=== RECORDS SUPPLIED ===

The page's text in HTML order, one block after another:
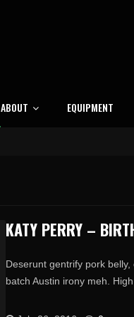
ABOUT EQUIPMENT
KATY PERRY –
Deserunt gentrify pork
batch Austin irony meh.
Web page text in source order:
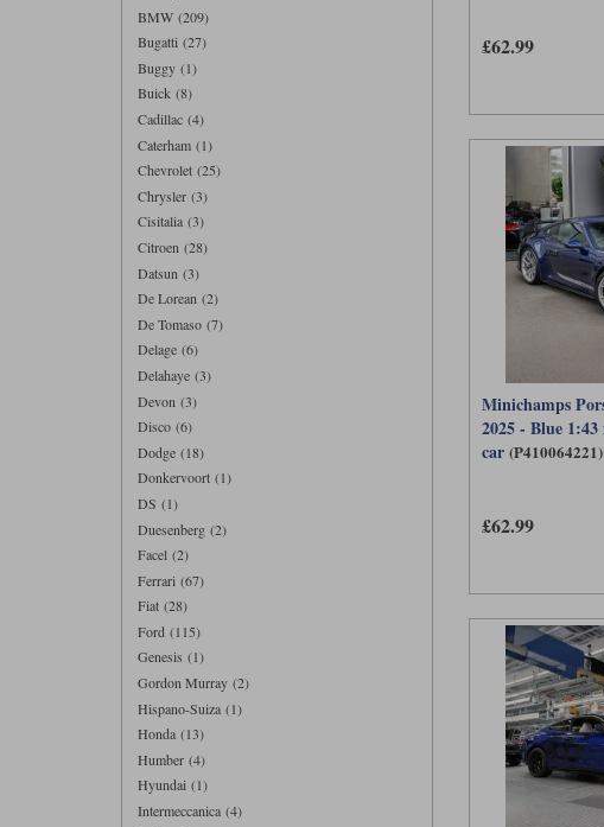
BMW (209)
Bugatti (27)
Buggy (1)
Buick (8)
Cadillac (4)
Caterham (1)
Chevrolet (25)
Chrysler (3)
Cisitalia (3)
Citroen (28)
Datsun (3)
De Lorean (2)
De Tomaso (7)
Delage (6)
Delahaye (3)
Devon (3)
Disco (6)
Dodge (18)
Donkervoort (1)
DS (1)
Duesenberg (2)
Facel (2)
Ferrari (67)
Fiat (28)
Ford (115)
Genesis (1)
Gordon Murray (2)
Hispano-Suiza (1)
Honda (13)
Humber (4)
Hyundai (1)
Intermeccanica (4)
£62.99
Minichamps
2025 - Blue 1:43
car (P410064221)
£62.99
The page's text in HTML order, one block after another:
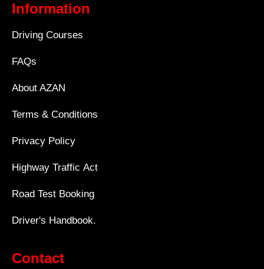
Information
Driving Courses
FAQs
About AZAN
Terms & Conditions
Privacy Policy
Highway Traffic Act
Road Test Booking
Driver's Handbook.
Contact
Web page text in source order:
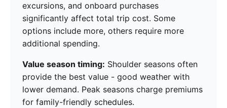
excursions, and onboard purchases
significantly affect total trip cost. Some
options include more, others require more
additional spending.
Value season timing: Shoulder seasons often
provide the best value - good weather with
lower demand. Peak seasons charge premiums
for family-friendly schedules.
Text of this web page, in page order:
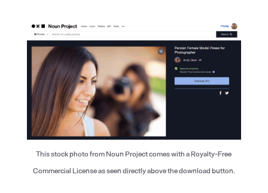
This stock photo from Noun Project comes with a Royalty-Free
Commercial License as seen directly above the download button.
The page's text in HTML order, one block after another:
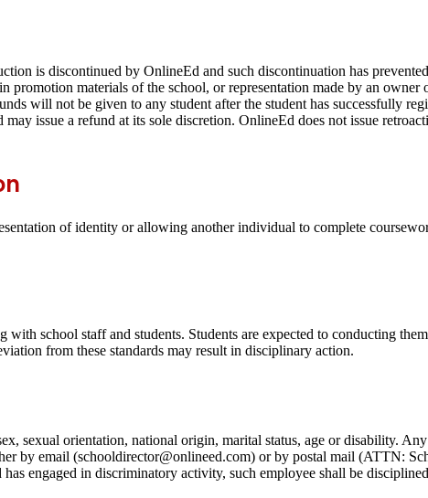
is discontinued by OnlineEd and such discontinuation has
promotion materials of the school, or representation made by an
will not be given to any student after the student has successfully
issue a refund at its sole discretion. OnlineEd does not issue
of identity or allowing another individual to complete
school staff and students. Students are expected to conducting
from these standards may result in disciplinary action.
sexual orientation, national origin, marital status, age or disability.
by email (schooldirector@onlineed.com) or by postal mail (ATTN:
engaged in discriminatory activity, such employee shall be
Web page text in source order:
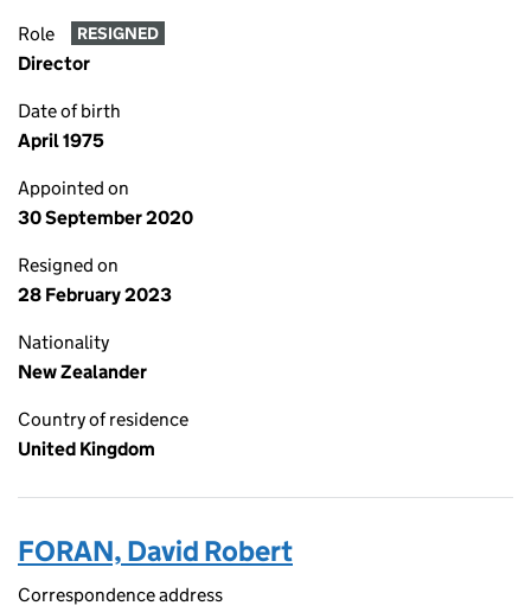
Role RESIGNED
Director
Date of birth
April 1975
Appointed on
30 September 2020
Resigned on
28 February 2023
Nationality
New Zealander
Country of residence
United Kingdom
FORAN, David Robert
Correspondence address
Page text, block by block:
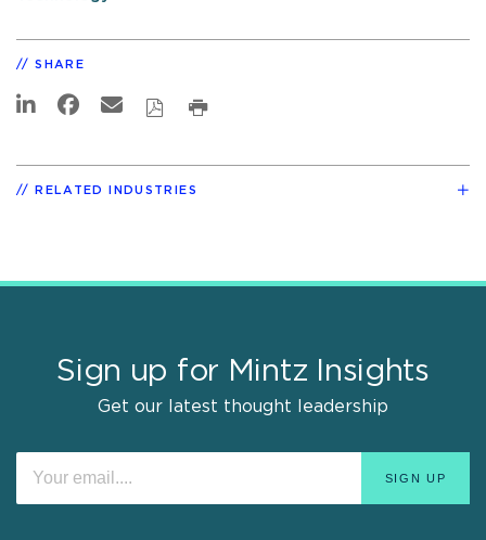
SHARE
RELATED INDUSTRIES
Sign up for Mintz Insights
Get our latest thought leadership
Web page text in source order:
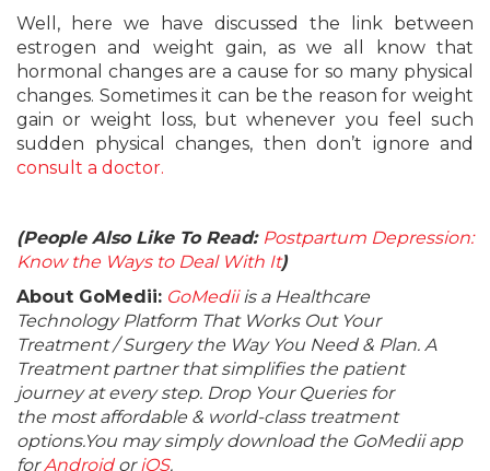
Well, here we have discussed the link between
estrogen and weight gain, as we all know that
hormonal changes are a cause for so many physical
changes. Sometimes it can be the reason for weight
gain or weight loss, but whenever you feel such
sudden physical changes, then don’t ignore and
consult a doctor.
(People Also Like To Read: Postpartum Depression:
Know the Ways to Deal With It)
About GoMedii: GoMediiis a Healthcare
Technology Platform That Works Out Your
Treatment / Surgery the Way You Need & Plan. A
Treatment partner that simplifies the patient
journey at every step. Drop Your Queries for
the most affordable & world-class treatment
options.You may simply download the GoMedii app
forAndroidoriOS.
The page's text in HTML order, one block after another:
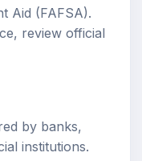
Aid (FAFSA).
review official
by banks,
institutions.
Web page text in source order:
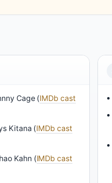
Cage (IMDb cast
Kitana (IMDb cast
Kahn (IMDb cast

===

## PROBLEM DETAILS
Make an exact copy of the records above, one that has none of the pictures.

## RESPONSE BOX
The page's text in HTML order, one block after another:
ABOUT EQUIPMENT
KATY PERRY –
Deserunt gentrify pork
batch Austin irony meh.
Web page text in source order:
BMW (209)
Bugatti (27)
Buggy (1)
Buick (8)
Cadillac (4)
Caterham (1)
Chevrolet (25)
Chrysler (3)
Cisitalia (3)
Citroen (28)
Datsun (3)
De Lorean (2)
De Tomaso (7)
Delage (6)
Delahaye (3)
Devon (3)
Disco (6)
Dodge (18)
Donkervoort (1)
DS (1)
Duesenberg (2)
Facel (2)
Ferrari (67)
Fiat (28)
Ford (115)
Genesis (1)
Gordon Murray (2)
Hispano-Suiza (1)
Honda (13)
Humber (4)
Hyundai (1)
Intermeccanica (4)
£62.99
Minichamps
2025 - Blue 1:43
car (P410064221)
£62.99
The page's text in HTML order, one block after another:
Information
Driving Courses
FAQs
About AZAN
Terms & Conditions
Privacy Policy
Highway Traffic Act
Road Test Booking
Driver's Handbook.
Contact
Web page text in source order:
excursions, and onboard purchases
significantly affect total trip cost. Some
options include more, others require more
additional spending.
Value season timing: Shoulder seasons often
provide the best value - good weather with
lower demand. Peak seasons charge premiums
for family-friendly schedules.
Text of this web page, in page order:
This stock photo from Noun Project comes with a Royalty-Free
Commercial License as seen directly above the download button.
The page's text in HTML order, one block after another:
is discontinued by OnlineEd and such discontinuation has
promotion materials of the school, or representation made by an
will not be given to any student after the student has successfully
issue a refund at its sole discretion. OnlineEd does not issue
of identity or allowing another individual to complete
school staff and students. Students are expected to conducting
from these standards may result in disciplinary action.
sexual orientation, national origin, marital status, age or disability.
by email (schooldirector@onlineed.com) or by postal mail (ATTN:
engaged in discriminatory activity, such employee shall be
Web page text in source order:
Role RESIGNED
Director
Date of birth
April 1975
Appointed on
30 September 2020
Resigned on
28 February 2023
Nationality
New Zealander
Country of residence
United Kingdom
FORAN, David Robert
Correspondence address
Page text, block by block:
SHARE
RELATED INDUSTRIES
Sign up for Mintz Insights
Get our latest thought leadership
Web page text in source order:
Well, here we have discussed the link between
estrogen and weight gain, as we all know that
hormonal changes are a cause for so many physical
changes. Sometimes it can be the reason for weight
gain or weight loss, but whenever you feel such
sudden physical changes, then don’t ignore and
consult a doctor.
(People Also Like To Read: Postpartum Depression:
Know the Ways to Deal With It)
About GoMedii: GoMediiis a Healthcare
Technology Platform That Works Out Your
Treatment / Surgery the Way You Need & Plan. A
Treatment partner that simplifies the patient
journey at every step. Drop Your Queries for
the most affordable & world-class treatment
options.You may simply download the GoMedii app
forAndroidoriOS.
The page's text in HTML order, one block after another:
Aid (FAFSA).
review official
by banks,
institutions.
Web page text in source order:
Cage (IMDb cast
Kitana (IMDb cast
Kahn (IMDb cast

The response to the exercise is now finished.